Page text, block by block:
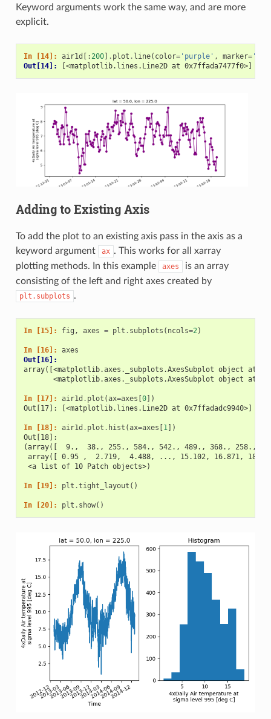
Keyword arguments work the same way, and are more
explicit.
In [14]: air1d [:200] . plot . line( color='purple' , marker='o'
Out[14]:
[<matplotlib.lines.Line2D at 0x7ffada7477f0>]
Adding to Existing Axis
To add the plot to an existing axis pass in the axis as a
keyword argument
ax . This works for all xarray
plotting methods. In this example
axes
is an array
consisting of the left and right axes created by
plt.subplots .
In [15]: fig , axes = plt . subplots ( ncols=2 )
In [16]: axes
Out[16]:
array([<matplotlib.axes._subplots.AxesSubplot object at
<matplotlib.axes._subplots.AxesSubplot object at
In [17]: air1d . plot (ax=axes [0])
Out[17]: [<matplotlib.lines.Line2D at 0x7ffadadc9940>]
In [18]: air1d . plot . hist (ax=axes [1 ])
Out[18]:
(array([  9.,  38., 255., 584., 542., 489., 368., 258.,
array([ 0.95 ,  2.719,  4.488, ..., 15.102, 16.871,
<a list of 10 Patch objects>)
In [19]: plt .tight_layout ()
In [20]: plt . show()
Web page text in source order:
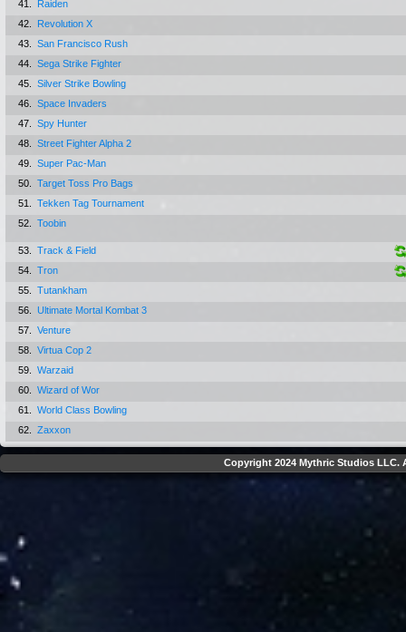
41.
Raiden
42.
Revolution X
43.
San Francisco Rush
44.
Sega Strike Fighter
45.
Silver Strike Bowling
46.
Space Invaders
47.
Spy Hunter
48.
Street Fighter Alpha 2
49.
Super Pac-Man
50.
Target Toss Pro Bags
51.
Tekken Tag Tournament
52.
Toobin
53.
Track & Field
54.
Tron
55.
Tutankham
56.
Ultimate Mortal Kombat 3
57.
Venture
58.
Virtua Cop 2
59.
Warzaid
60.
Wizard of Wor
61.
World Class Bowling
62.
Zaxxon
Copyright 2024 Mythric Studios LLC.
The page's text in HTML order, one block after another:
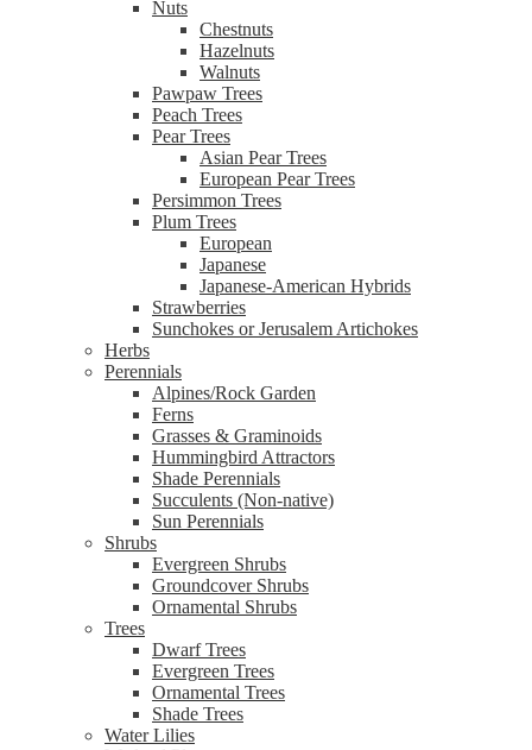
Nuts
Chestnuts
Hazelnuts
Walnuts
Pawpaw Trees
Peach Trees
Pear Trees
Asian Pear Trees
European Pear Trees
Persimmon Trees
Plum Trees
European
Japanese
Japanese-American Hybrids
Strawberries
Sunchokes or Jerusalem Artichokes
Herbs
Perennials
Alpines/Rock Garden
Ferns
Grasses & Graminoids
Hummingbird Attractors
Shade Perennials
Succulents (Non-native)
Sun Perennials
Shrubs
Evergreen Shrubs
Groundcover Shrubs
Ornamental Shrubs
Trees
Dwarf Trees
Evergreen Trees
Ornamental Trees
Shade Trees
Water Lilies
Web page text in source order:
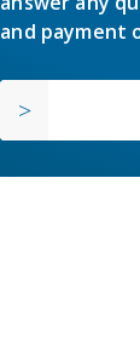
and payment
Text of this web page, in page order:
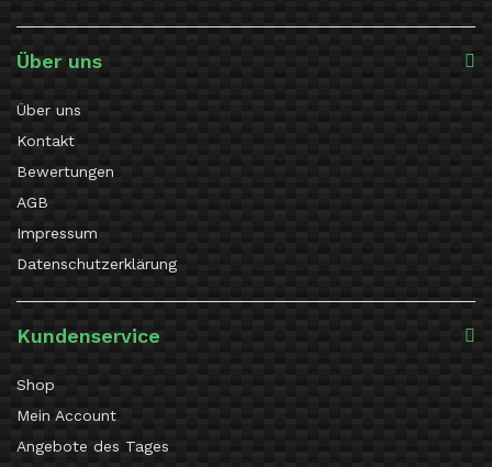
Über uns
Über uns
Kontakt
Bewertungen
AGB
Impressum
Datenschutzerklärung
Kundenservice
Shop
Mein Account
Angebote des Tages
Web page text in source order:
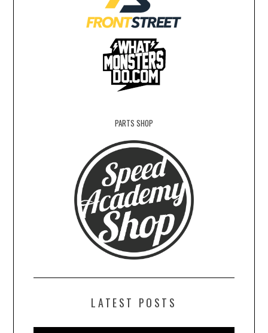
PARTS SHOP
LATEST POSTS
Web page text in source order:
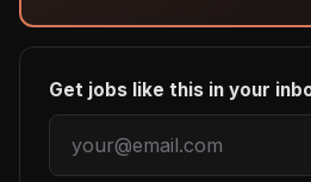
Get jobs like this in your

◆ ◆ ◆ ◆ ◆ ◆ ◆

=== What is being asked ===
Go through the entries above and copy each line holding the string "Pear".

=== Answer section ===
Pear Trees
Asian Pear Trees
European Pear Trees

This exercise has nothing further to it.